One-shot — results written to `benchmark-results/`:

```bash
# Standard llama-bench sweep
docker compose --profile bench-smollm3-3b run --rm bench-smollm3-3b

# KV quantization quality test (all models)
docker compose --profile bench-qwen35-9b run --rm -T \
  --entrypoint="bash /scripts/kv_quant_test.sh all" bench-qwen35-9b

# Context size test with bandwidth model (all models)
docker compose --profile bench-qwen35-9b run --rm -T \
  --entrypoint="bash /scripts/cpu_ctx_test.sh all" bench-qwen35-9b

# Ad-hoc llama-bench
docker compose --profile bench-smollm3-3b run --rm --entrypoint="" bench-smollm3-3b \
  bash -c '/app/llama-bench -m /models/$MODEL_FILE -ngl 99 -o csv 2>/dev/null'
```

---

## Project structure

```
compose.yaml             — All services, profiles, YAML anchors
envs/
  .env.<model>           — Pure-GPU tuned params per model
  .env.<model>-bigctx    — -nkvo KV-in-RAM params
scripts/
  download_models.sh     — huggingface-cli download helper
  benchmark.sh           — Default bench entrypoint (llama-bench sweep)
  kv_quant_test.sh       — PPL quality test: f16 vs q8_0/q4_0/turbo2 per model/ctx
  cpu_ctx_test.sh        — -nkvo alloc check + PCIe/RAM BW model → max viable ctx
  quality_test.sh        — Early generation quality test (superseded by kv_quant_test.sh)
docs/
  FINDINGS.md            — What we learned, surprises, and what to watch out for
  ARCHITECTURE.md        — Compose and test script architecture in detail
models/                  — GGUF model files (gitignored, downloaded separately)
benchmark-results/       — Test output logs and CSVs (gitignored)
```

---

## Key findings

> Full details in [docs/FINDINGS.md](docs/FINDINGS.md).

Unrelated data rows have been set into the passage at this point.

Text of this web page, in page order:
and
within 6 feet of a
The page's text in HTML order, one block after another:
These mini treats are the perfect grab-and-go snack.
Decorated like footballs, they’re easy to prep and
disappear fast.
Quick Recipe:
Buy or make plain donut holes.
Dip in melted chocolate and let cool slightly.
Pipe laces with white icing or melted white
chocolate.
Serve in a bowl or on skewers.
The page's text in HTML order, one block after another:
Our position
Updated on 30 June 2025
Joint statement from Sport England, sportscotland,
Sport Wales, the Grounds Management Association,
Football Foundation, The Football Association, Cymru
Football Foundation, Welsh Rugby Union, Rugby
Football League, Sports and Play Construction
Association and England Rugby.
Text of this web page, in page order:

**FORCE_MMQ gives free +6–11% on Turing GPUs.** GPUs without tensor cores (RTX 1650, 1660, 2060) are faster with the MMQ kernel than cuBLAS GEMM. The TurboQuant image compiles this in. Do not use this image on Ampere/Ada GPUs — it would hurt.

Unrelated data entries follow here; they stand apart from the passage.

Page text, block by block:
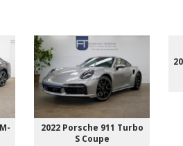
2022 Porsche 911 Turbo
S Coupe
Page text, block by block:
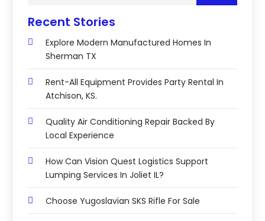
Recent Stories
Explore Modern Manufactured Homes In
Sherman TX
Rent-All Equipment Provides Party Rental In
Atchison, KS.
Quality Air Conditioning Repair Backed By
Local Experience
How Can Vision Quest Logistics Support
Lumping Services In Joliet IL?
Choose Yugoslavian SKS Rifle For Sale
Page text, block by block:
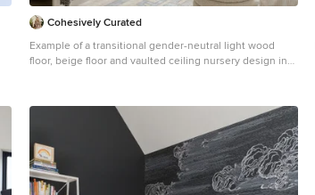
Cohesively Curated
Example of a transitional gender-neutral light wood
floor, beige floor and vaulted ceiling nursery design in

**turbo2 KV quantization breaks Qwen3-4B.** At ctx ≥ 8192, PPL degrades catastrophically (1.79 → 4.2 → 15 → 438). Never use turbo2/3/4 for Qwen3-4B. Use q4_0.

**turbo2 is paradoxically larger than q4_0 for Gemma4-E2B.** MQA architecture produces tiny KV tensors; block-quantization padding overhead makes turbo2 actually larger. Use q4_0 for E2B bigctx.

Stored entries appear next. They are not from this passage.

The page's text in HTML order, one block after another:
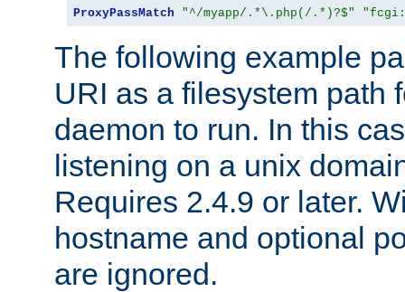
ProxyPassMatch "^/myapp/.*\.php(/.*)?$"
The following example
URI as a filesystem path
daemon to run. In this
listening on a unix
Requires 2.4.9 or later.
hostname and optional
are ignored.
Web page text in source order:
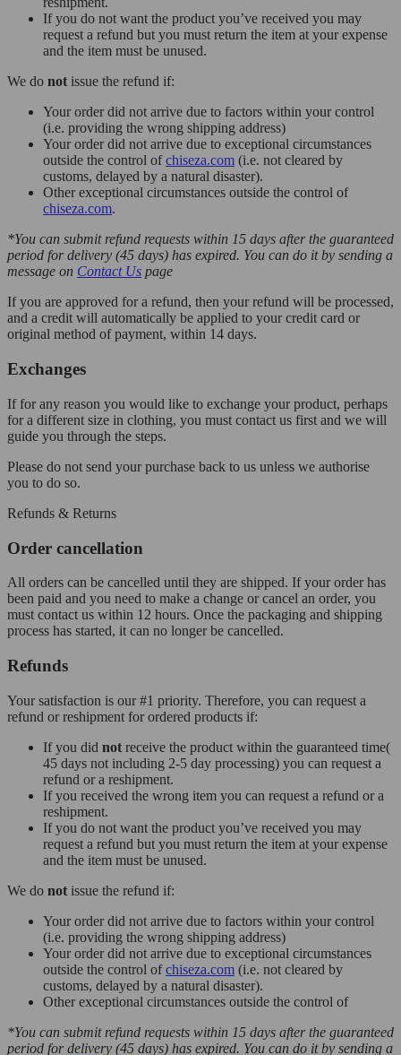
If you do not want the product you’ve received you may
request a refund but you must return the item at your expense
and the item must be unused.
We do not issue the refund if:
Your order did not arrive due to factors within your control
(i.e. providing the wrong shipping address)
Your order did not arrive due to exceptional circumstances
outside the control ofchiseza.com (i.e. not cleared by
customs, delayed by a natural disaster).
Other exceptional circumstances outside the control of
chiseza.com.
*You can submit refund requests within 15 days after the guaranteed
period for delivery (45 days) has expired. You can do it by sending a
message on Contact Us page
If you are approved for a refund, then your refund will be processed,
and a credit will automatically be applied to your credit card or
original method of payment, within 14 days.
Exchanges
If for any reason you would like to exchange your product, perhaps
for a different size in clothing, you must contact us first and we will
guide you through the steps.
Please do not send your purchase back to us unless we authorise
you to do so.
Refunds & Returns
Order cancellation
All orders can be cancelled until they are shipped. If your order has
been paid and you need to make a change or cancel an order, you
must contact us within 12 hours. Once the packaging and shipping
process has started, it can no longer be cancelled.
Refunds
Your satisfaction is our #1 priority. Therefore, you can request a
refund or reshipment for ordered products if:
If you did not receive the product within the guaranteed time(
45 days not including 2-5 day processing) you can request a
refund or a reshipment.
If you received the wrong item you can request a refund or a
reshipment.
If you do not want the product you’ve received you may
request a refund but you must return the item at your expense
and the item must be unused.
We do not issue the refund if:
Your order did not arrive due to factors within your control
(i.e. providing the wrong shipping address)
Your order did not arrive due to exceptional circumstances
outside the control ofchiseza.com (i.e. not cleared by
customs, delayed by a natural disaster).
Other exceptional circumstances outside the control of
*You can submit refund requests within 15 days after the guaranteed
period for delivery (45 days) has expired. You can do it by sending a

**Gemma4's MQA architecture enables extreme context.** E2B has only 1.7 KB KV/token (vs SmolLM3's 19.8 KB). 393K context costs just 651 MiB RAM, and speed barely drops (62 → 17 t/s@50% fill).

**Qwen3.5-9B cannot use -nkvo.** At ngl=11, model weights + OS fill all 15 GiB RAM. No bigctx possible. Existing 32K config with turbo2 KV in VRAM is the ceiling.

**`llama-perplexity` is incompatible with Qwen3.5-9B.** Hybrid linear-attention architecture causes the PPL tool to fail. Not a real model limitation — the server works correctly.

---

## Requirements

- Docker + NVIDIA Container Toolkit
- NVIDIA GPU (SM75 for pre-built image; rebuild with different `CUDA_DOCKER_ARCH` for other architectures)
- `huggingface-cli` for model downloads: `pip install huggingface_hub`
- ~25 GB disk for all models (download selectively as needed)

---

## Tuning for different hardware

Edit `envs/.env.<model>` files. Key parameters:

- `N_GPU_LAYERS` — increase for more VRAM, decrease for CPU-split
- `CTX_SIZE` — reduce if OOM, increase if VRAM headroom
- `CACHE_TYPE_K/V` — `f16` > `q8_0` > `q4_0` > `turbo2` quality; reverse order for size
- `THREADS` — match physical core count (HT hurts for RAM-bound models)

See [docs/ARCHITECTURE.md](docs/ARCHITECTURE.md) for full parameter reference.